Gluten Free Pizza
When people are told they can no longer eat gluten, they actually go through a mourning period for their favorite gluten containing foods. Most people will answer “Pizza!” when asked which food they miss the most. Here in New York City, there is a gluten free restaurant called Risoterria that actually makes gluten free pizza, breadsticks, desserts, and even serves gluten free beer. It’s a mecca destination for anyone with a gluten allergy. But it’s possible to recreate this comfort food at home too:
Ingredients:
1 cup rice flour
3/4 cup potato flour
1/4 cup quinoa flour
1 Tbsp xanthan gum
1/2 tsp salt
1 tsp sugar
3 tsp instant yeast (about 1 small packet)
2 Tbsp olive oil + 2 Tbsp for toppings
~ 1 + 1/4 cups lukewarm water
Cornstarch (for rolling out the pizza dough)
6 Tbsp tomato sauce
4 oz grated mozzarella cheese
Desired toppings (mushrooms, ham, green peppers, olives, tomatoes, etc)
Directions:
Preheat oven to 425 degrees.
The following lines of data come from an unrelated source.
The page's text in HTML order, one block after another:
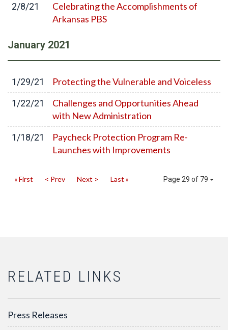
2/8/21
Celebrating the Accomplishments of
Arkansas PBS
January 2021
1/29/21 Protecting the Vulnerable and Voiceless
1/22/21
Challenges and Opportunities Ahead
with New Administration
1/18/21
Paycheck Protection Program Re-
Launches with Improvements
Page 29 of 79
« First < Prev Next > Last »
RELATED LINKS
Press Releases
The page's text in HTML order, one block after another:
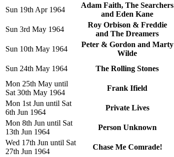
Sun 19th Apr 1964
Adam Faith, The Searchers
and Eden Kane
Sun 3rd May 1964
Roy Orbison & Freddie
and The Dreamers
Sun 10th May 1964
Peter & Gordon and Marty
Wilde
Sun 24th May 1964 The Rolling Stones
Mon 25th May until
Sat 30th May 1964
Frank Ifield
Mon 1st Jun until Sat
6th Jun 1964
Private Lives
Mon 8th Jun until Sat
13th Jun 1964
Person Unknown
Wed 17th Jun until Sat
27th Jun 1964
Chase Me Comrade!
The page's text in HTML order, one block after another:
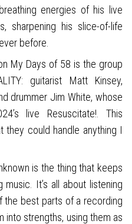
energies of his live
sharpening his slice-of-life
before.
My Days of 58 is the group
guitarist Matt Kinsey,
drummer Jim White, whose
live Resuscitate!. This
they could handle anything I
is the thing that keeps
It’s all about listening
the best parts of a recording
into strengths, using them as
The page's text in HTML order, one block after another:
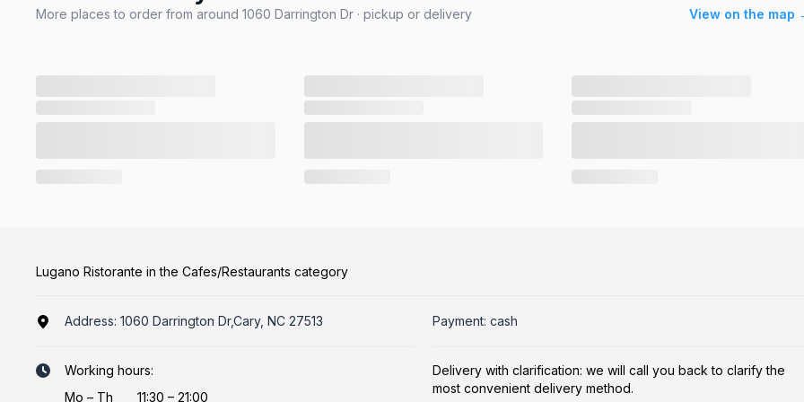
More places to order from around 1060 Darrington Dr · pickup or delivery View on the map
Lugano Ristorante in the Cafes/Restaurants category
Address: 1060 Darrington Dr,Cary, NC 27513
Working hours:
Mo – Th 11:30 – 21:00
Payment: cash
Delivery with clarification: we will call you back to clarify the
most convenient delivery method.
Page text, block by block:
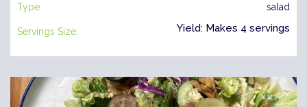
Type: salad
Servings Size: Yield: Makes 4 servings
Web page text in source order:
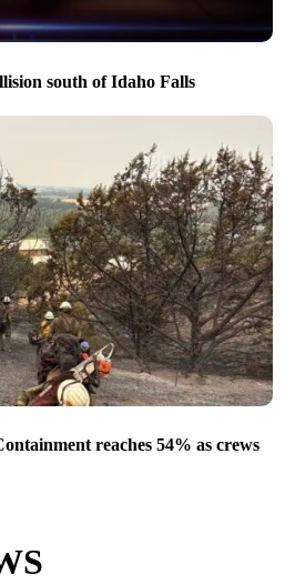
south of Idaho Falls
reaches 54% as crews
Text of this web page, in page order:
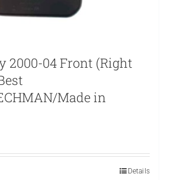
2000-04 Front (Right
Made in
Details
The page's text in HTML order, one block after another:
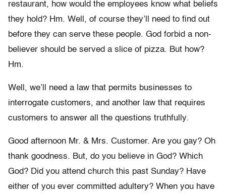
restaurant, how would the employees know what beliefs
they hold? Hm. Well, of course they’ll need to find out
before they can serve these people. God forbid a non-
believer should be served a slice of pizza. But how?
Hm.
Well, we’ll need a law that permits businesses to
interrogate customers, and another law that requires
customers to answer all the questions truthfully.
Good afternoon Mr. & Mrs. Customer. Are you gay? Oh
thank goodness. But, do you believe in God? Which
God? Did you attend church this past Sunday? Have
either of you ever committed adultery? When you have
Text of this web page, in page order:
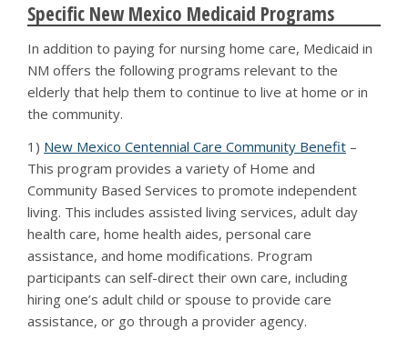
Specific New Mexico Medicaid Programs
In addition to paying for nursing home care, Medicaid in
NM offers the following programs relevant to the
elderly that help them to continue to live at home or in
the community.
1) New Mexico Centennial Care Community Benefit –
This program provides a variety of Home and
Community Based Services to promote independent
living. This includes assisted living services, adult day
health care, home health aides, personal care
assistance, and home modifications. Program
participants can self-direct their own care, including
hiring one’s adult child or spouse to provide care
assistance, or go through a provider agency.
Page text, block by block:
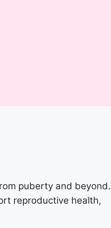
puberty and beyond.
reproductive health,
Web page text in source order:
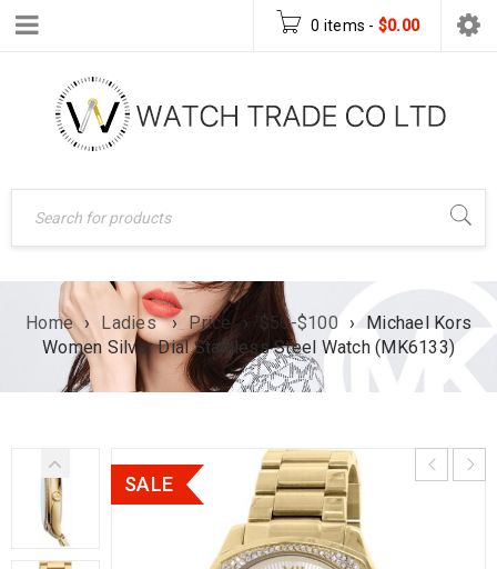
0 items - $0.00
Home › Ladies › Price › $50-$100 ›
Michael Kors
Women Silver Dial Stainless Steel Watch (MK6133)
SALE
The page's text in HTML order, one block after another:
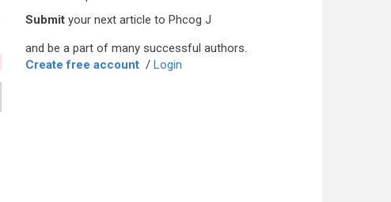
Submit your next article to Phcog J
and be a part of many successful authors.
Create free account / Login
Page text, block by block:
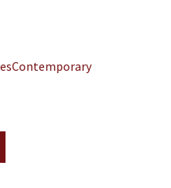
Contemporary
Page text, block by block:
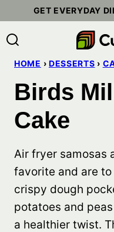
to
content
GET EVERYDAY
HOME › DESSERTS ›
Birds
Cake
Air fryer samosas
favorite and are to
crispy dough
potatoes and
a healthier twist.
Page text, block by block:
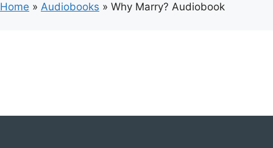
Home » Audiobooks » Why Marry? Audiobook
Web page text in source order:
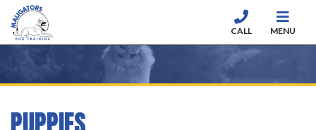
Skip to content
CALL MENU
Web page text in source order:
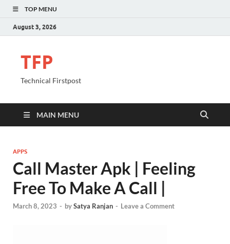
TOP MENU
August 3, 2026
TFP
Technical Firstpost
MAIN MENU
APPS
Call Master Apk | Feeling
Free To Make A Call |
March 8, 2023 - bySatya Ranjan - Leave a Comment
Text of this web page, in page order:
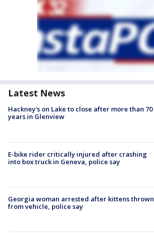
Latest News
Hackney's on Lake to close after more than 70
years in Glenview
E-bike rider critically injured after crashing
into box truck in Geneva, police say
Georgia woman arrested after kittens thrown
from vehicle, police say
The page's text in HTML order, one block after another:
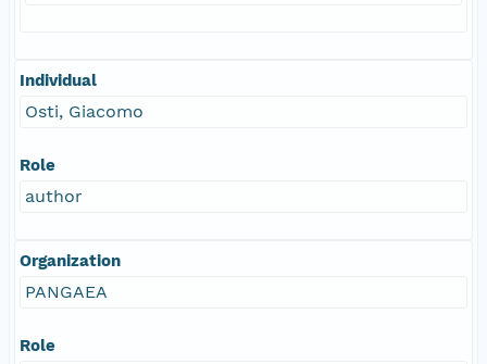
Individual
Osti, Giacomo
Role
author
Organization
PANGAEA
Role
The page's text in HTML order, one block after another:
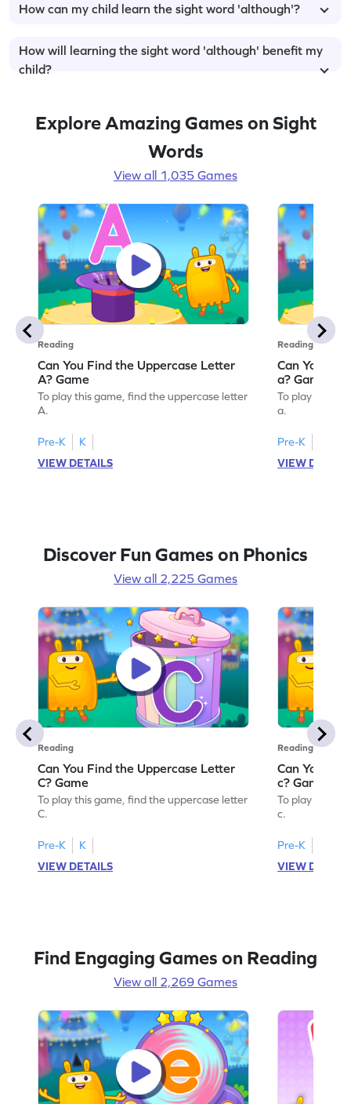
How can my child learn the sight word 'although'?
How will learning the sight word 'although' benefit my
child?
Explore Amazing Games on Sight
Words
View all 1,035 Games
Reading
Can You Find the Uppercase Letter
A? Game
To play this game, find the uppercase letter
A.
Pre-K
K
VIEW DETAILS
Reading
Can You
a? Game
To play this
a.
Pre-K
VIEW
Discover Fun Games on Phonics
View all 2,225 Games
Reading
Can You Find the Uppercase Letter
C? Game
To play this game, find the uppercase letter
C.
Pre-K
K
VIEW DETAILS
Reading
Can You
c? Game
To play this
c.
Pre-K
VIEW
Find Engaging Games on Reading
View all 2,269 Games

Spray large rimmed baking sheet / pizza pan with Pam spray. In a large bowl, mix the dry ingredients with a wire whisk. Mix in 2 Tbsp olive oil. Slowly add the water (about 1/4 cup at a time), mixing with a spoon until it forms a soft ball. Transfer to a flat surface lightly covered in cornstarch and knead dough for about 5 minutes, until it resembles pastry dough.
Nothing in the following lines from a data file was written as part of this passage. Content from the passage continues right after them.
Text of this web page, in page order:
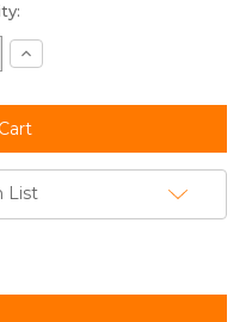
Increase
Quantity:
List
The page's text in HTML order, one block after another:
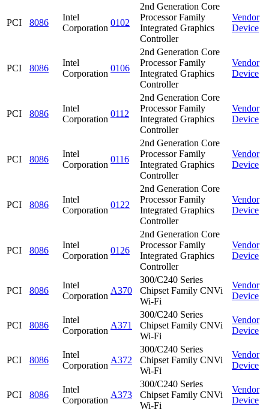
PCI 8086
Intel
Corporation
0102
2nd Generation Core
Processor Family
Integrated Graphics
Controller
Vendor
Device
PCI 8086
Intel
Corporation
0106
2nd Generation Core
Processor Family
Integrated Graphics
Controller
Vendor
Device
PCI 8086
Intel
Corporation
0112
2nd Generation Core
Processor Family
Integrated Graphics
Controller
Vendor
Device
PCI 8086
Intel
Corporation
0116
2nd Generation Core
Processor Family
Integrated Graphics
Controller
Vendor
Device
PCI 8086
Intel
Corporation
0122
2nd Generation Core
Processor Family
Integrated Graphics
Controller
Vendor
Device
PCI 8086
Intel
Corporation
0126
2nd Generation Core
Processor Family
Integrated Graphics
Controller
Vendor
Device
PCI 8086
Intel
Corporation
A370
300/C240 Series
Chipset Family CNVi
Wi-Fi
Vendor
Device
PCI 8086
Intel
Corporation
A371
300/C240 Series
Chipset Family CNVi
Wi-Fi
Vendor
Device
PCI 8086
Intel
Corporation
A372
300/C240 Series
Chipset Family CNVi
Wi-Fi
Vendor
Device
PCI 8086
Intel
Corporation
A373
300/C240 Series
Chipset Family CNVi
Wi-Fi
Vendor
Device
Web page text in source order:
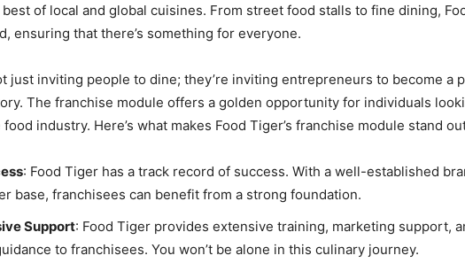
of local and global cuisines. From street food stalls to fine dining,
ensuring that there’s something for everyone.
just inviting people to dine; they’re inviting entrepreneurs to become a
The franchise module offers a golden opportunity for individuals
industry. Here’s what makes Food Tiger’s franchise module stand
: Food Tiger has a track record of success. With a well-established
base, franchisees can benefit from a strong foundation.
Support: Food Tiger provides extensive training, marketing support,
to franchisees. You won’t be alone in this culinary journey.
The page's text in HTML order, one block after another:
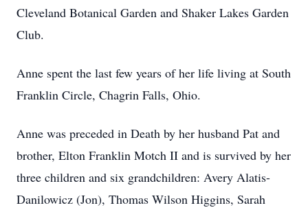
Cleveland Botanical Garden and Shaker Lakes Garden
Club.
Anne spent the last few years of her life living at South
Franklin Circle, Chagrin Falls, Ohio.
Anne was preceded in Death by her husband Pat and
brother, Elton Franklin Motch II and is survived by her
three children and six grandchildren: Avery Alatis-
Danilowicz (Jon), Thomas Wilson Higgins, Sarah

Use a rolling pin to roll out the dough to the approximate size of the pizza pan. It will take two sets of hands to transfer the dough to the pan. Trim dough pieces hanging off the sides of pan and use to fill in areas where extra dough is needed. (We also roll any extra dough into breadsticks and bake at 425 degrees for about 4-5 minutes for an extra treat!) Place pan on top of stove or in another warm spot for about 30 minutes to allow dough to rise.
Spread the remaining 2 Tbsp olive oil on the dough. Then use the back of a spoon to spread the tomato sauce. Arrange pizza toppings and cheese as desired. Bake for about 20-25 minutes, until the cheese has melted and the dough edges are crispy. Makes about 8 slices.